Il D.P.R. n. 602 del 1973, art. 26, prevede che il concessionario è obbligato a conservare per cinque anni la matrice o la copia della cartella con la relazione dell’avvenuta notificazione o con l’avviso di ricevimento, in ragione della forma di notificazione prescelta, al fine di esibirla su richiesta del contribuente o dell’amministrazione (Cass. Sez. 5, Sentenza n. 6395 del 19/03/2014 Sez. 5, Sentenza n. 14327 del 19/06/2009). Quindi, quanto alle modalità con cui si debba fornire la prova, questa Corte si è già espressa nel senso che non sussiste un onere, in capo al concessionario, di produrre in giudizio la copia integrale della cartella. Tale obbligo, in particolare, non discende dal D.P.R. n. 602 del 1973, richiamato art. 26, comma 4, che peraltro prevede, a fini amministrativi, la conservazione di copia della cartella in alternativa alla “matrice” la quale è l’unico documento che resta nella disponibilità dei concessionario. Deve ritenersi, pertanto ammissibile la prova della notificazione mediante produzione, ove il concessionario opti per tali forme di notificazione, della relata (che contiene riferimenti alla cartella) separatamente dalla copia della cartella, della matrice o dell’estratto di ruolo (Cass. n. 15784 del 2017).

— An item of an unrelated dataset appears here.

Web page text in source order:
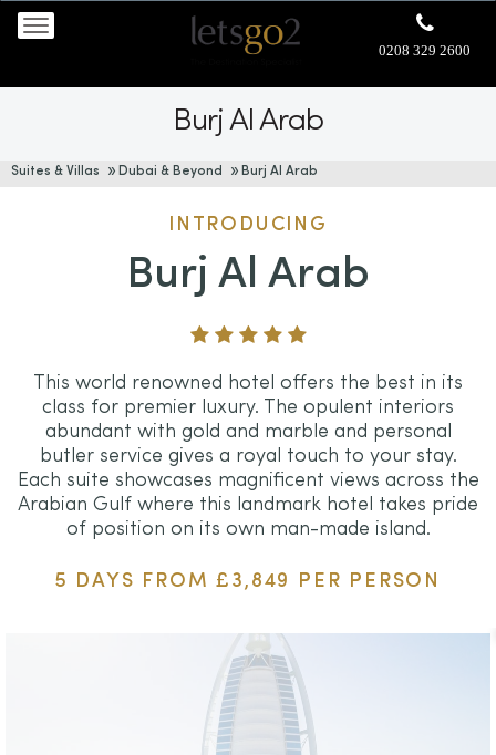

Il principio di diritto che viene in rilievo è quello per il quale, non solo non va redatta alcuna relata di notificazione o annotazione specifica sull’avviso di ricevimento in ordine alla persona cui è stato consegnato il plico, ma l’atto pervenuto all’indirizzo del destinatario deve ritenersi ritualmente consegnato a quest’ultimo, stante la presunzione di conoscenza di cui all’art. 1335 c.c., superabile solo se il medesimo dia prova di essersi trovato senza sua colpa nell’impossibilità di prenderne cognizione (Cass. n. 3036 del 2016; n. 16949 del 2014; n. 15315 del 2014; n. 9111 del 2012). La CTR ha affermato che le cartelle erano state debitamente notificate e compiutamente provata l’avvenuta notifica.
5.2. Le censure proposte in via subordinata difettano di autosufficienza.
Questa Corte ha affermato che “in tema di ricorso per cassazione, ove sia contestata la rituale notifica delle cartelle di pagamento, per il rispetto del principio di autosufficienza, è necessaria la trascrizione integrale delle retate degli atti relativi al procedimento notificatorio, al fine di consentire la verifica della fondatezza della doglianza in base alla sola lettura del ricorso, senza necessità di accedere a fonti esterne allo stesso” (Cass., sez. 5, n. 31038 del 2018, Rv. 65162201).
Tale verifica immediata si impone ancor di più in un caso come quello che viene qui all’esame della Corte, nel quale l’agente della riscossione ha contestato le deduzioni avversarie circa l’invalidità delle notifiche delle cartelle di pagamento sottese all’iscrizione ipotecaria (Cass. n. 32757 del 2019).
Il ricorso deve essere, pertanto, rigettato.
Le spese seguono la soccombenza.
Ai sensi del D.P.R. n. 115 del 2002, art. 13, comma 1 quater, da atto della sussistenza dei presupposti processuali per il versamento da parte del ricorrente dell’ulteriore importo a titolo di contributo unificato pari a quello previsto per il ricorso a norma del citato art. 13, comma 1-bis, se dovuto.
PQM
La Corte rigetta il ricorso e condanna la ricorrente al pagamento delle spese processuali che liquida in Euro 4000,00 oltre alle spese prenotate a debito.
Così deciso in Roma, nella Camera di consiglio, il 25 febbraio 2021.